◆ What to do ◆
Given the records below, pull every line with the word "water" into the answer.

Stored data
---+---

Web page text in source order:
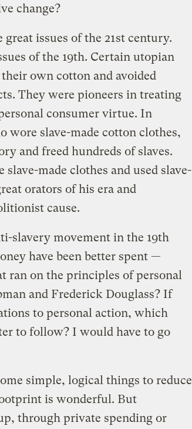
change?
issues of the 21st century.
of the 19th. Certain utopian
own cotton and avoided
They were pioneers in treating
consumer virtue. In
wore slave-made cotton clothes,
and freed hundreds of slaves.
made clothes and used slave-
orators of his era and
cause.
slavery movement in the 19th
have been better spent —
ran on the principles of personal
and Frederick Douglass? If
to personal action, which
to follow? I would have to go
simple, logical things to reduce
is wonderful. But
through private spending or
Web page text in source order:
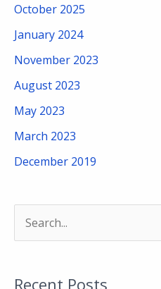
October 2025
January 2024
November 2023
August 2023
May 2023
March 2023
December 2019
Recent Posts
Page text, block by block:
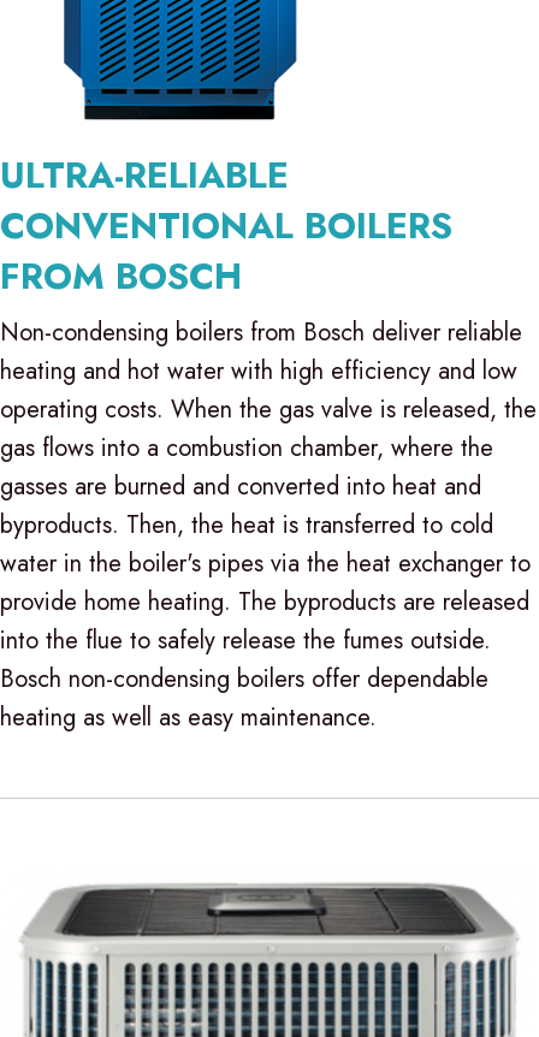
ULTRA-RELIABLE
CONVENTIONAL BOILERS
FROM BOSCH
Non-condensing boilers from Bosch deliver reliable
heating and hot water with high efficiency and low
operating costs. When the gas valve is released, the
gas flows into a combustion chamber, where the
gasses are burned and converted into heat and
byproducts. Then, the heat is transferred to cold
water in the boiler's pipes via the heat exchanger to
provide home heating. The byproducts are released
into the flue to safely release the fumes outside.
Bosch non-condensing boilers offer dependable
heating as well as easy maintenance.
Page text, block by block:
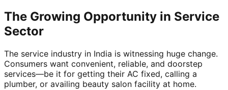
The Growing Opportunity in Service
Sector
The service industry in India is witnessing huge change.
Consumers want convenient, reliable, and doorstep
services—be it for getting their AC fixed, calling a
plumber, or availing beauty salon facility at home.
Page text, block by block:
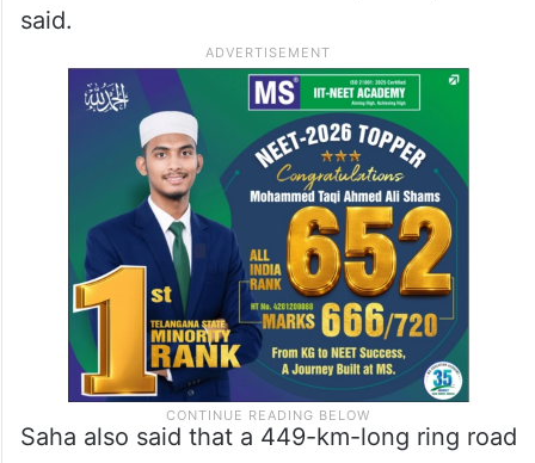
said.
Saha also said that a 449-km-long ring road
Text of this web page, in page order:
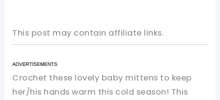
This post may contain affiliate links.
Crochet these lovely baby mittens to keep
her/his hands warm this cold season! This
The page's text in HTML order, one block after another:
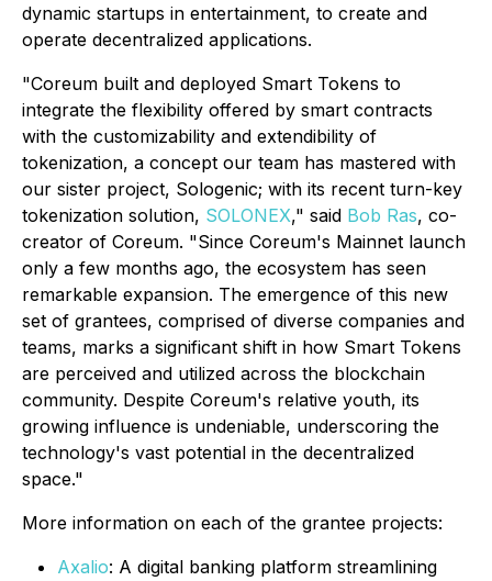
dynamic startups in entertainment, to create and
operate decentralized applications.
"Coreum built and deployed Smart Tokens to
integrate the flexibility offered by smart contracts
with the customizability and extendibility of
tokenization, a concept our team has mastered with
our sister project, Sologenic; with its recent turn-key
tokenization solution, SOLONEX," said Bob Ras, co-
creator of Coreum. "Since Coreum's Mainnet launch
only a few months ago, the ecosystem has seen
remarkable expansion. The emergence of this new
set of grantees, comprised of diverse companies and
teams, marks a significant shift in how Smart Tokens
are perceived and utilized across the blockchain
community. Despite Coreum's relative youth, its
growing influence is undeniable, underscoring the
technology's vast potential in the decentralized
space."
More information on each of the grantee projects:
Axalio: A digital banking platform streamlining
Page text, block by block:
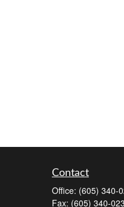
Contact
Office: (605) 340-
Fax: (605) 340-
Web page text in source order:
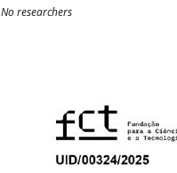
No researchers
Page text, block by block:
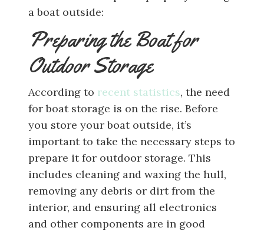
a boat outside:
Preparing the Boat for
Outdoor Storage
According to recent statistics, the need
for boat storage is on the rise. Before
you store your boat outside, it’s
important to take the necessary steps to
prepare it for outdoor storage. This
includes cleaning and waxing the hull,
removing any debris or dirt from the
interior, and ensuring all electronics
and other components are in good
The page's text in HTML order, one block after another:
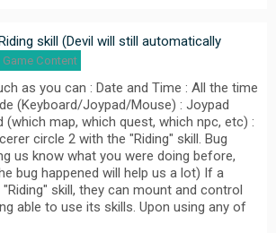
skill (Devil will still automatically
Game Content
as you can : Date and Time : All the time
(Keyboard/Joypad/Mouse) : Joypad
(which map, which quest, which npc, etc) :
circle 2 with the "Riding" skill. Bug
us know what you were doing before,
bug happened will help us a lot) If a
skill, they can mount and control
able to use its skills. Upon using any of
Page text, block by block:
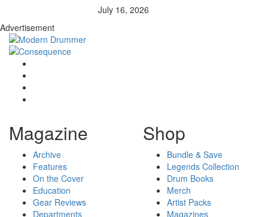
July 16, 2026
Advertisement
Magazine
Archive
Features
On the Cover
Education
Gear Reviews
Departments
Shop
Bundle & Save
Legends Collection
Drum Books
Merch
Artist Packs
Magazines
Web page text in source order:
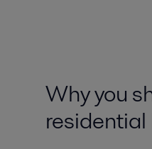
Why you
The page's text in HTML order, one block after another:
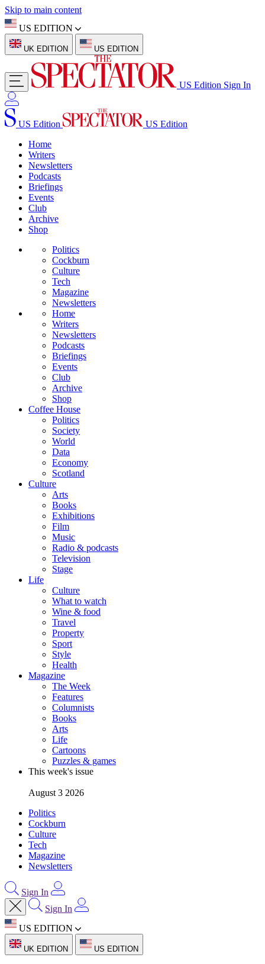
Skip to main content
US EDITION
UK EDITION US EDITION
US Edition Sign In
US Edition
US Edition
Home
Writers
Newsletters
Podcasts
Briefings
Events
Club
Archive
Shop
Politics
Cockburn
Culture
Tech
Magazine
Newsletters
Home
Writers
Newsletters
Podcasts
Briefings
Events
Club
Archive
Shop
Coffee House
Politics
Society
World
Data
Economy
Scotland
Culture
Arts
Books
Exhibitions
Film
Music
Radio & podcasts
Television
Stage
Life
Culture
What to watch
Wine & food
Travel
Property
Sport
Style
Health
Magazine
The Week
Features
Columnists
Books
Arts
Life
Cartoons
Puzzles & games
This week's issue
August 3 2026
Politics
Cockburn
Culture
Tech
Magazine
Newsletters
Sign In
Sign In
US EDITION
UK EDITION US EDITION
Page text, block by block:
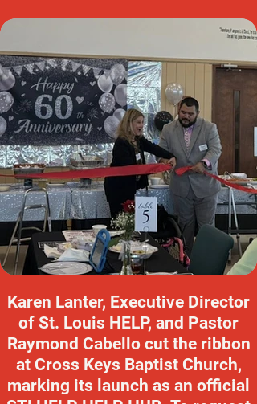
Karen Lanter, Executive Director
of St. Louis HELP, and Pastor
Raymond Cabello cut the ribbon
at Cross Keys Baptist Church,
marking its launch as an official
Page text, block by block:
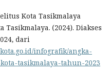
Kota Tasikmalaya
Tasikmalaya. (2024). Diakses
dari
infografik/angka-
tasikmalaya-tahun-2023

---+---

◆ Answer area ◆
heating and hot water with high efficiency and low
water in the boiler's pipes via the heat exchanger to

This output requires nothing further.